What is needed:
Top to bottom, output the entries that follow exactly.

Exercise material:
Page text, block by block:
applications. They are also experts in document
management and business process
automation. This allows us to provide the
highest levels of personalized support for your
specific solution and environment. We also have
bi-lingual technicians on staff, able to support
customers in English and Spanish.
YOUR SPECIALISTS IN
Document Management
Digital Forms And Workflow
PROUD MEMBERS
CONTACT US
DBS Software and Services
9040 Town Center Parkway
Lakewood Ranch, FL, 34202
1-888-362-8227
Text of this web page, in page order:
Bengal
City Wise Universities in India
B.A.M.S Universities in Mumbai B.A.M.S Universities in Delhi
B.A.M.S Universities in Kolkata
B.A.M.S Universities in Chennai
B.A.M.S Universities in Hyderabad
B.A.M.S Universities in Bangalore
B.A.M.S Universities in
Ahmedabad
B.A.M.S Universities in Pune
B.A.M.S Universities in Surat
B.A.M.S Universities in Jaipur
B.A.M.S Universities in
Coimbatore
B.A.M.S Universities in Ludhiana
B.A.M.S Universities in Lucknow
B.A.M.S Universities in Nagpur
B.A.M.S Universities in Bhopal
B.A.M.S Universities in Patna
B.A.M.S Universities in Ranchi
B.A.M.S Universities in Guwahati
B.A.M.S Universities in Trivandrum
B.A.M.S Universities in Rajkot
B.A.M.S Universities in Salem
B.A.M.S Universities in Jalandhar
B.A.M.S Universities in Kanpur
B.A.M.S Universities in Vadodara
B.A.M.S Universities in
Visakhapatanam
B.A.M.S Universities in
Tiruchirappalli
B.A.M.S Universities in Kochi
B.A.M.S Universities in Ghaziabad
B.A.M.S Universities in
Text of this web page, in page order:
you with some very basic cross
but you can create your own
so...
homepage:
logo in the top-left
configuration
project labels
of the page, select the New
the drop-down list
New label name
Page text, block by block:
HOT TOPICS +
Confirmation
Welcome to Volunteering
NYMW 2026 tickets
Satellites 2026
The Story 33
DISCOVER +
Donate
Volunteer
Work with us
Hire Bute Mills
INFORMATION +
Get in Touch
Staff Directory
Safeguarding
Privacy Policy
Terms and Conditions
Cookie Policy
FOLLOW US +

Task solution:
Page text, block by block:
applications. They are also experts in document
management and business process
automation. This allows us to provide the
highest levels of personalized support for your
specific solution and environment. We also have
bi-lingual technicians on staff, able to support
customers in English and Spanish.
YOUR SPECIALISTS IN
Document Management
Digital Forms And Workflow
PROUD MEMBERS
CONTACT US
DBS Software and Services
9040 Town Center Parkway
Lakewood Ranch, FL, 34202
1-888-362-8227
Text of this web page, in page order:
Bengal
City Wise Universities in India
B.A.M.S Universities in Mumbai B.A.M.S Universities in Delhi
B.A.M.S Universities in Kolkata
B.A.M.S Universities in Chennai
B.A.M.S Universities in Hyderabad
B.A.M.S Universities in Bangalore
B.A.M.S Universities in
Ahmedabad
B.A.M.S Universities in Pune
B.A.M.S Universities in Surat
B.A.M.S Universities in Jaipur
B.A.M.S Universities in
Coimbatore
B.A.M.S Universities in Ludhiana
B.A.M.S Universities in Lucknow
B.A.M.S Universities in Nagpur
B.A.M.S Universities in Bhopal
B.A.M.S Universities in Patna
B.A.M.S Universities in Ranchi
B.A.M.S Universities in Guwahati
B.A.M.S Universities in Trivandrum
B.A.M.S Universities in Rajkot
B.A.M.S Universities in Salem
B.A.M.S Universities in Jalandhar
B.A.M.S Universities in Kanpur
B.A.M.S Universities in Vadodara
B.A.M.S Universities in
Visakhapatanam
B.A.M.S Universities in
Tiruchirappalli
B.A.M.S Universities in Kochi
B.A.M.S Universities in Ghaziabad
B.A.M.S Universities in
Text of this web page, in page order:
you with some very basic cross
but you can create your own
so...
homepage:
logo in the top-left
configuration
project labels
of the page, select the New
the drop-down list
New label name
Page text, block by block:
HOT TOPICS +
Confirmation
Welcome to Volunteering
NYMW 2026 tickets
Satellites 2026
The Story 33
DISCOVER +
Donate
Volunteer
Work with us
Hire Bute Mills
INFORMATION +
Get in Touch
Staff Directory
Safeguarding
Privacy Policy
Terms and Conditions
Cookie Policy
FOLLOW US +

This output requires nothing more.